[[ Records for this exercise, beginning ]]

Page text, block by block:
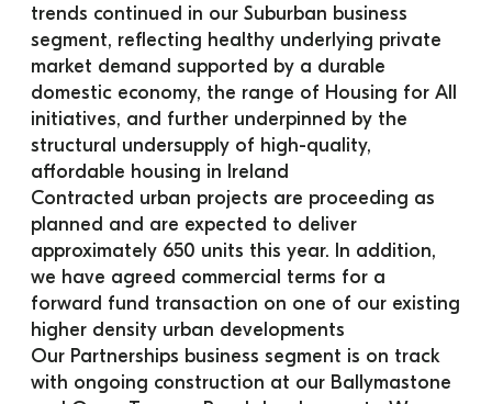
trends continued in our Suburban business
segment, reflecting healthy underlying private
market demand supported by a durable
domestic economy, the range of Housing for All
initiatives, and further underpinned by the
structural undersupply of high-quality,
affordable housing in Ireland
Contracted urban projects are proceeding as
planned and are expected to deliver
approximately 650 units this year. In addition,
we have agreed commercial terms for a
forward fund transaction on one of our existing
higher density urban developments
Our Partnerships business segment is on track
with ongoing construction at our Ballymastone
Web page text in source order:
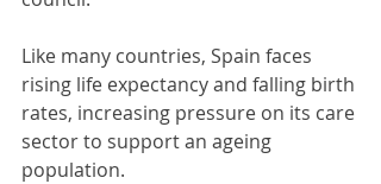
Like many countries, Spain faces
rising life expectancy and falling birth
rates, increasing pressure on its care
sector to support an ageing
population.

[[ Records for this exercise, end ]]

Do not include pictures. Copy only the lines running from the line with "segment, reflecting healthy" through the last line of the records, exactly as they appear.

* Written response *
segment, reflecting healthy underlying private
market demand supported by a durable
domestic economy, the range of Housing for All
initiatives, and further underpinned by the
structural undersupply of high-quality,
affordable housing in Ireland
Contracted urban projects are proceeding as
planned and are expected to deliver
approximately 650 units this year. In addition,
we have agreed commercial terms for a
forward fund transaction on one of our existing
higher density urban developments
Our Partnerships business segment is on track
with ongoing construction at our Ballymastone
Web page text in source order:
Like many countries, Spain faces
rising life expectancy and falling birth
rates, increasing pressure on its care
sector to support an ageing
population.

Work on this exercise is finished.